# Highest Priced Classical Music Artists on Vinyl?



## regenmusic (Oct 23, 2014)

I was just noticing that some albums are very high priced and I think knowing why may help us appreciate music better. Nothing crass about it! 

:lol:

Two I have discovered so far are: 

Leonid Kogan 
and
GEORGE SZELL 

I've heard string players can be collectible, older pressings, early stereo, and then of course there are some limited editions like this:

SCHNEEBERGER BACH SONATAS & PARTITAS JECKLIN SWISS 3 LP BOX AUDIOPHILE LIM 300


----------



## Pugg (Aug 8, 2014)

Mint old vinyl from Decca / DG goes are for sale at $1000.
Collectors paying almost anything.


----------



## joen_cph (Jan 17, 2010)

Items can be stuck on selling lists for a very long time though.

Violinists tend to be more expensive than other soloists.

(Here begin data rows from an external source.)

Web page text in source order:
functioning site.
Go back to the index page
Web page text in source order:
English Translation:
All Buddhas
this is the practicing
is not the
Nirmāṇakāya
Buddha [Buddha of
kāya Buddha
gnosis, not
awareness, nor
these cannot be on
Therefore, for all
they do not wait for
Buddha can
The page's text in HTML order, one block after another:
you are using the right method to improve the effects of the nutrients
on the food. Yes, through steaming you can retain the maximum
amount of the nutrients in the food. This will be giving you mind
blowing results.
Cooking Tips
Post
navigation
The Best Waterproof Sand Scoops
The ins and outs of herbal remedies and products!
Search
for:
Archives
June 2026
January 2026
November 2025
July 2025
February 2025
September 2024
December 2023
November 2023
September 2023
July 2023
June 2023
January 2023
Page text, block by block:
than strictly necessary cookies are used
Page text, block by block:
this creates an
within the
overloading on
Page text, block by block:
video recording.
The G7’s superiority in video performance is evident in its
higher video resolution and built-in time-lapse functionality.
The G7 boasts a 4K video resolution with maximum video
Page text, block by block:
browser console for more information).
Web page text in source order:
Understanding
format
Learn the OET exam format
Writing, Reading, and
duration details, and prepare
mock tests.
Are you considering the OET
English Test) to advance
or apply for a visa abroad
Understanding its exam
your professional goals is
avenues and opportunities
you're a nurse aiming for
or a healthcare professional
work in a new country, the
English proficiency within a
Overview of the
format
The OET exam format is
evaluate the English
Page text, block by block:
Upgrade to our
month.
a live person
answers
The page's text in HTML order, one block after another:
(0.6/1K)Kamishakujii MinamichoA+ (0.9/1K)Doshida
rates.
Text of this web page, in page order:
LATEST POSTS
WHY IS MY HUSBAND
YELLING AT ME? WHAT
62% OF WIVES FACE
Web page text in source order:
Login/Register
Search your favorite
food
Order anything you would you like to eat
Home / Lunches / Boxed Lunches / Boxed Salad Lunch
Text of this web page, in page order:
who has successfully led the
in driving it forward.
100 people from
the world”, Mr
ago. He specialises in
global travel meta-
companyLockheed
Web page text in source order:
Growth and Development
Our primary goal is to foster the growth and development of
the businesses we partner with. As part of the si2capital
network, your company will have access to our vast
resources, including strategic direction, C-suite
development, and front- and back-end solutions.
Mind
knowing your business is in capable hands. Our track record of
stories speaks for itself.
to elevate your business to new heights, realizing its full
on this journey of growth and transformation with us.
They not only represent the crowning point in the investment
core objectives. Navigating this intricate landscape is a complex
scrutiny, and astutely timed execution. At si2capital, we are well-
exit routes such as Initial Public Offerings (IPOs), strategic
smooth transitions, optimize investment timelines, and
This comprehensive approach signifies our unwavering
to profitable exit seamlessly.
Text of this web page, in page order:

Enescu in Bach Sonatas & Partitas 3LP £ 1199 last year 
http://www.popsike.com/ENESCU-Plays...LP-Box-Continental-1950-USA/261925079673.html

Szigeti ditto Bach is also expensive, for example
http://www.ebay.com/itm/262308910570

I sold a near-mint set myself for £ 440 to a collector in Japan - that price was below average.


----------